/---
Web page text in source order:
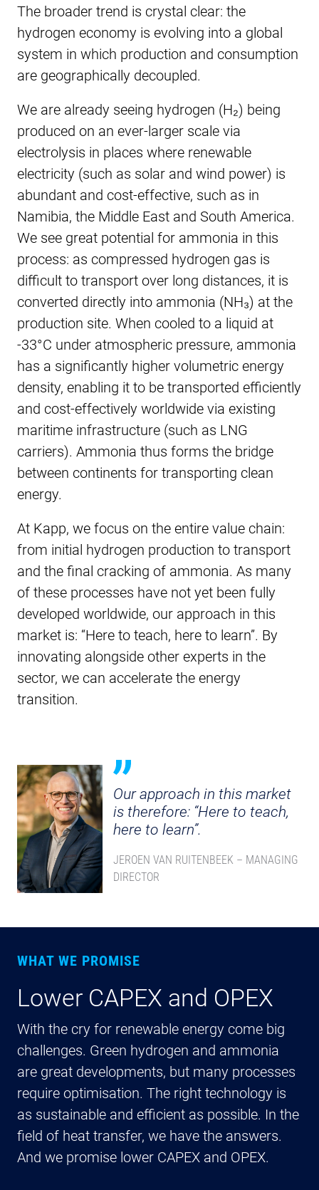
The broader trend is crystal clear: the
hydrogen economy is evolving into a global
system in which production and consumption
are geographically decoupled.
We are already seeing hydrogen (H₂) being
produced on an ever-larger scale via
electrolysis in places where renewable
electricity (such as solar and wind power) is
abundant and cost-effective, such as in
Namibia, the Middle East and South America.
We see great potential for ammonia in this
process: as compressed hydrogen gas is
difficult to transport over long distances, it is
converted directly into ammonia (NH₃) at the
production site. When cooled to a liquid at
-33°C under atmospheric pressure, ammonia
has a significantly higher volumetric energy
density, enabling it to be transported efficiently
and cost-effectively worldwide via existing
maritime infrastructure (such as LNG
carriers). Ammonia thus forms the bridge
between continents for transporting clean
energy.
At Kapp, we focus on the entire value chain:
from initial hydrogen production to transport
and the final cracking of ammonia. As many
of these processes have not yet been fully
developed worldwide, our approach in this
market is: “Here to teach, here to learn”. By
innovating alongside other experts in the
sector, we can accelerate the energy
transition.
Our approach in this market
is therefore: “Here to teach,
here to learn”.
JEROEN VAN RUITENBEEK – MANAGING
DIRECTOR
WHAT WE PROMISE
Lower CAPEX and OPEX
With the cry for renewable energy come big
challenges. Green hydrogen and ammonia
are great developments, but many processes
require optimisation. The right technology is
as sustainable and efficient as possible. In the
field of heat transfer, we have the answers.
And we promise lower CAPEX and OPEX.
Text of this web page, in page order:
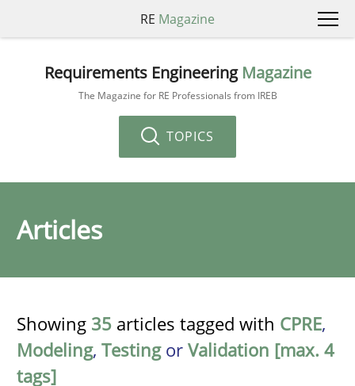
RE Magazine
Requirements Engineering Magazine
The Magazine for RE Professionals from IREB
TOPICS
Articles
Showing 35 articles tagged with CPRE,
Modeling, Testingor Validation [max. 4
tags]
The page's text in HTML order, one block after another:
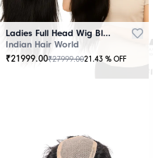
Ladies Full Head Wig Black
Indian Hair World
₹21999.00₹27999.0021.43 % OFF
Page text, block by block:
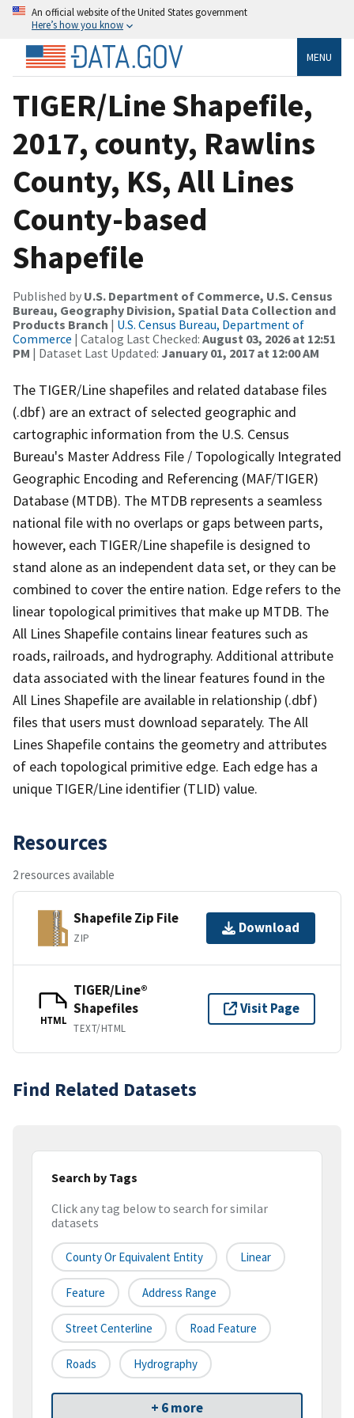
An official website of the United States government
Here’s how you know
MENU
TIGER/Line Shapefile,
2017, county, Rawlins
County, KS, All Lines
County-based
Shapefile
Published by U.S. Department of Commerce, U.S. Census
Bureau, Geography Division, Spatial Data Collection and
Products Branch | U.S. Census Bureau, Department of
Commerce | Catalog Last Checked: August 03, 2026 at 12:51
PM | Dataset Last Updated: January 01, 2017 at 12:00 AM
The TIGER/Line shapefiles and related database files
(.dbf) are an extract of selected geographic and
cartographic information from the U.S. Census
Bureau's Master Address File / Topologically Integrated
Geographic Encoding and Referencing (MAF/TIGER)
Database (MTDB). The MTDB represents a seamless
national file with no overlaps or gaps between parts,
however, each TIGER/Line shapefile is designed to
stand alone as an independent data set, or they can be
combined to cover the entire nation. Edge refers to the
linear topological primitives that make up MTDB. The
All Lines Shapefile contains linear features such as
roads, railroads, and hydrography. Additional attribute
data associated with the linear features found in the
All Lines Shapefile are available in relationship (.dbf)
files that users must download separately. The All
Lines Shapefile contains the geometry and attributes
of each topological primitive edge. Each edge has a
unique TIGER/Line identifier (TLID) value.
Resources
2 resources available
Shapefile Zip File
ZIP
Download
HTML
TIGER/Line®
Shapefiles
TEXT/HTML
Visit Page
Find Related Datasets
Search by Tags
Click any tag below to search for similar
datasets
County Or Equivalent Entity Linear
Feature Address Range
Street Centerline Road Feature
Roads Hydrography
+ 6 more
\---
The entries above are to be reproduced exactly, with the pictures dropped.

### EXERCISE OUTPUT
Web page text in source order:
The broader trend is crystal clear: the
hydrogen economy is evolving into a global
system in which production and consumption
are geographically decoupled.
We are already seeing hydrogen (H₂) being
produced on an ever-larger scale via
electrolysis in places where renewable
electricity (such as solar and wind power) is
abundant and cost-effective, such as in
Namibia, the Middle East and South America.
We see great potential for ammonia in this
process: as compressed hydrogen gas is
difficult to transport over long distances, it is
converted directly into ammonia (NH₃) at the
production site. When cooled to a liquid at
-33°C under atmospheric pressure, ammonia
has a significantly higher volumetric energy
density, enabling it to be transported efficiently
and cost-effectively worldwide via existing
maritime infrastructure (such as LNG
carriers). Ammonia thus forms the bridge
between continents for transporting clean
energy.
At Kapp, we focus on the entire value chain:
from initial hydrogen production to transport
and the final cracking of ammonia. As many
of these processes have not yet been fully
developed worldwide, our approach in this
market is: “Here to teach, here to learn”. By
innovating alongside other experts in the
sector, we can accelerate the energy
transition.
Our approach in this market
is therefore: “Here to teach,
here to learn”.
JEROEN VAN RUITENBEEK – MANAGING
DIRECTOR
WHAT WE PROMISE
Lower CAPEX and OPEX
With the cry for renewable energy come big
challenges. Green hydrogen and ammonia
are great developments, but many processes
require optimisation. The right technology is
as sustainable and efficient as possible. In the
field of heat transfer, we have the answers.
And we promise lower CAPEX and OPEX.
Text of this web page, in page order:
RE Magazine
Requirements Engineering Magazine
The Magazine for RE Professionals from IREB
TOPICS
Articles
Showing 35 articles tagged with CPRE,
Modeling, Testingor Validation [max. 4
tags]
The page's text in HTML order, one block after another:
Ladies Full Head Wig Black
Indian Hair World
₹21999.00₹27999.0021.43 % OFF
Page text, block by block:
An official website of the United States government
Here’s how you know
MENU
TIGER/Line Shapefile,
2017, county, Rawlins
County, KS, All Lines
County-based
Shapefile
Published by U.S. Department of Commerce, U.S. Census
Bureau, Geography Division, Spatial Data Collection and
Products Branch | U.S. Census Bureau, Department of
Commerce | Catalog Last Checked: August 03, 2026 at 12:51
PM | Dataset Last Updated: January 01, 2017 at 12:00 AM
The TIGER/Line shapefiles and related database files
(.dbf) are an extract of selected geographic and
cartographic information from the U.S. Census
Bureau's Master Address File / Topologically Integrated
Geographic Encoding and Referencing (MAF/TIGER)
Database (MTDB). The MTDB represents a seamless
national file with no overlaps or gaps between parts,
however, each TIGER/Line shapefile is designed to
stand alone as an independent data set, or they can be
combined to cover the entire nation. Edge refers to the
linear topological primitives that make up MTDB. The
All Lines Shapefile contains linear features such as
roads, railroads, and hydrography. Additional attribute
data associated with the linear features found in the
All Lines Shapefile are available in relationship (.dbf)
files that users must download separately. The All
Lines Shapefile contains the geometry and attributes
of each topological primitive edge. Each edge has a
unique TIGER/Line identifier (TLID) value.
Resources
2 resources available
Shapefile Zip File
ZIP
Download
HTML
TIGER/Line®
Shapefiles
TEXT/HTML
Visit Page
Find Related Datasets
Search by Tags
Click any tag below to search for similar
datasets
County Or Equivalent Entity Linear
Feature Address Range
Street Centerline Road Feature
Roads Hydrography
+ 6 more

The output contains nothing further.